The Grandfather Paradox… and Sukumar’s Net

Everyone talks about the Grandfather Paradox.

Go back in time, stop your grandfather from meeting your grandmother, and poof—you were never born.
But if you were never born, who went back in time?

Classic paradox loop.

But Sukumar explained it better last week.

He was mending his fishing net and said,
“If you fix a hole in the net before the fish escapes, did it ever escape at all? Or did the hole know it was going to be patched?”

And that, dear reader, is the grandfather paradox in Kerala fisherman logic.


Alternate Timelines, Anyone?

Now, one escape hatch is the multiverse theory.

You go back and change something? No problem. You’ve simply jumped to a parallel timeline where events diverge.

Like the time Rakesh tried two versions of a codebase and kept both.
“Branching,” he said. “In Git and in life.”

So if time travel were real tomorrow, the most logical outcome might be infinite branching realities.

You go back and prevent World War II? Cool. Now you live in a reality where Hitler became a painter and Instagram influencer.
But your original timeline—yeah, that still exists. Somewhere. Possibly unreachable.

But here’s where it gets messy:
Would we be able to return to our timeline?
Or are we just tourists in endless corridors of ‘what could have been’?

That feels… lonely.


What Happens to Memory?

Have you ever had a moment where everything felt familiar—yet impossible?

This part keeps me up at night.

If I travel back in time and change something, will I remember the original version of reality?
Or will my brain “snap” into the new version as if it had always been that way?

That’s terrifying.

Imagine hugging your mother and feeling that it’s the first time—except it’s not.
Somewhere, deep inside, your neurons flicker with déjà vu.

Maybe that’s what déjà vu is.
Memory echoes from a version of time that didn’t fully collapse into this one.

Yeah, I know. Trippy. But plausible.


Time Tourism and the Problem of the Curious Human

Let’s say governments start regulating time travel.

Only licensed physicists allowed. Maybe you need clearance levels.
(Level 5: Visit Dinosaurs. Level 12: Witness the Big Bang. Level 20: Watch your own birth.)

But humans being humans—someone will break the rules.

There will be time-tourism companies:
“Relive the Moon Landing, Front Row Seats!”
or
“Package Deal: French Revolution and Beatles Concert, 1969.”

Time becomes a playground.

And someone will absolutely step on the wrong butterfly.
Or cough during the signing of the Magna Carta.
Or, worse, get stranded in the 14th century with an iPhone.
Good luck explaining that to a bunch of medieval peasants.

Or—my favorite—sneeze during Nehru’s “Tryst with Destiny” speech and accidentally make it sound like a joke.

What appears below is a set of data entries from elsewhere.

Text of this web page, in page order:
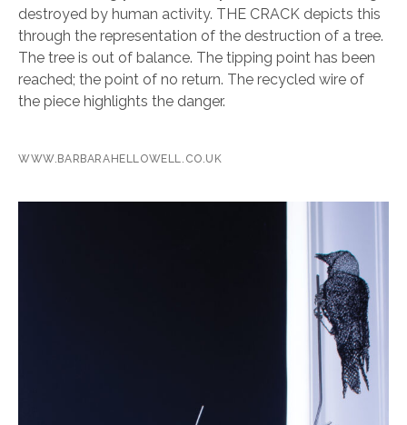
destroyed by human activity. THE CRACK depicts this
through the representation of the destruction of a tree.
The tree is out of balance. The tipping point has been
reached; the point of no return. The recycled wire of
the piece highlights the danger.
WWW.BARBARAHELLOWELL.CO.UK
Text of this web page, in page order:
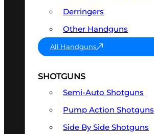
Derringers
Other Handguns
All Handguns
SHOTGUNS
Semi-Auto Shotguns
Pump Action Shotguns
Side By Side Shotguns
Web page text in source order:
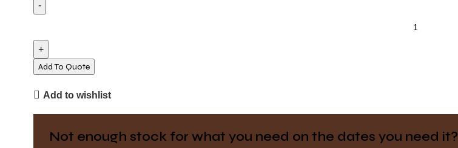
Velvet
Maroon
quantity
Add To Quote
Add to wishlist
Not enough stock for what you need on the dates you need it?
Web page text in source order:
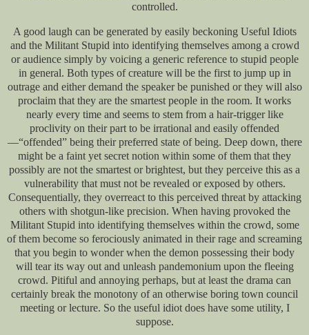
controlled.
A good laugh can be generated by easily beckoning Useful Idiots
and the Militant Stupid into identifying themselves among a crowd
or audience simply by voicing a generic reference to stupid people
in general. Both types of creature will be the first to jump up in
outrage and either demand the speaker be punished or they will also
proclaim that they are the smartest people in the room. It works
nearly every time and seems to stem from a hair-trigger like
proclivity on their part to be irrational and easily offended
—“offended” being their preferred state of being. Deep down, there
might be a faint yet secret notion within some of them that they
possibly are not the smartest or brightest, but they perceive this as a
vulnerability that must not be revealed or exposed by others.
Consequentially, they overreact to this perceived threat by attacking
others with shotgun-like precision. When having provoked the
Militant Stupid into identifying themselves within the crowd, some
of them become so ferociously animated in their rage and screaming
that you begin to wonder when the demon possessing their body
will tear its way out and unleash pandemonium upon the fleeing
crowd. Pitiful and annoying perhaps, but at least the drama can
certainly break the monotony of an otherwise boring town council
meeting or lecture. So the useful idiot does have some utility, I
suppose.
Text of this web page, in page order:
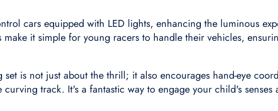
cars equipped with LED lights, enhancing the luminous
make it simple for young racers to handle their vehicles,
set is not just about the thrill; it also encourages hand-eye
curving track. It's a fantastic way to engage your child's
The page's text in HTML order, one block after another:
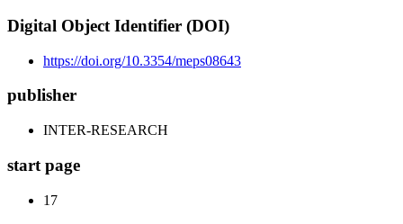
Digital Object Identifier (DOI)
https://doi.org/10.3354/meps08643
publisher
INTER-RESEARCH
start page
17
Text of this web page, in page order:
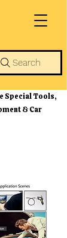
Search
Special Tools,
& Car
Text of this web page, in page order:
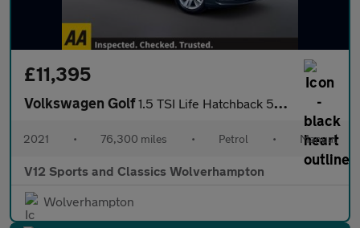
£11,395
Volkswagen Golf1.5 TSI Life Hatchback 5dr Petrol Manual Euro 6 (s/s) (150 ps)
2021 • 76,300 miles • Petrol • Manual
V12 Sports and Classics Wolverhampton
Wolverhampton
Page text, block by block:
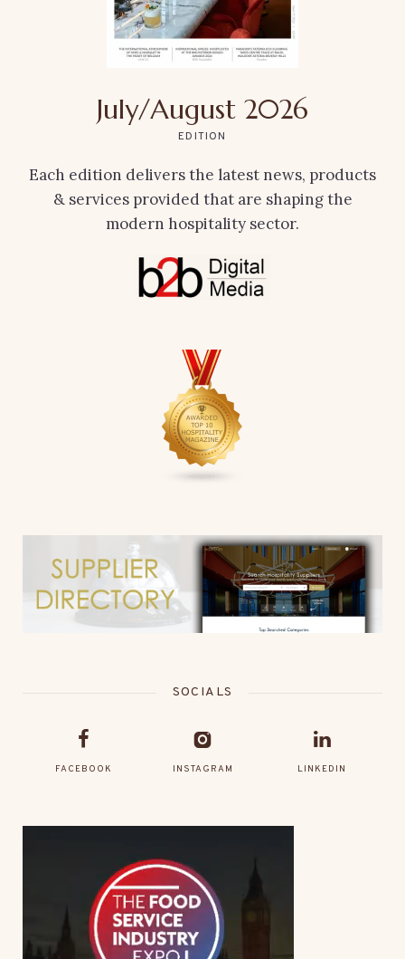
July/August 2026
EDITION
Each edition delivers the latest news, products
& services provided that are shaping the
modern hospitality sector.
SOCIALS
FACEBOOK INSTAGRAM LINKEDIN
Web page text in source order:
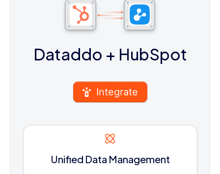
Dataddo + HubSpot
Integrate
Unified Data Management
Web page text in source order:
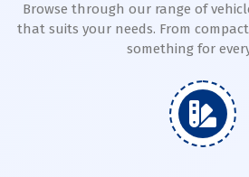
Browse through our range of
that suits your needs. From compact
something for

Eventually, someone will do something stupid. That’s inevitable.

And once that happens…


The Temporal Arms Race

If country A invents time travel, countries B, C, and D will follow.

And soon, we’ll have time-wars.
Not cold wars. Cold time.

Sabotage the enemy by changing their past—erase their inventions, their revolutions, their victories.
Alter their future before it even arrives.

Countermeasures will evolve. “Chrono shields.” “Time checkpoints.”
Maybe an entire class of AI agents built just to monitor anomalies and prevent temporal edits from propagating downstream.

We won’t just have border control. We’ll have timeline control.

And that’s when I’d pack up my notebooks and move into the hills.
Or maybe into a bunker beneath Ambili Chechi’s chai stall.


Free Will, Schmree Will

Here’s the part that unravels me.

If time travel is possible, and someone from the future visits us today, then doesn’t that mean the future already happened?

Think about it.

A future person can only visit our time if that future already exists.
That implies the timeline is fixed—predetermined.

So maybe we never had free will to begin with.

Maybe every choice I thought I made—every word I write right now—was always going to happen.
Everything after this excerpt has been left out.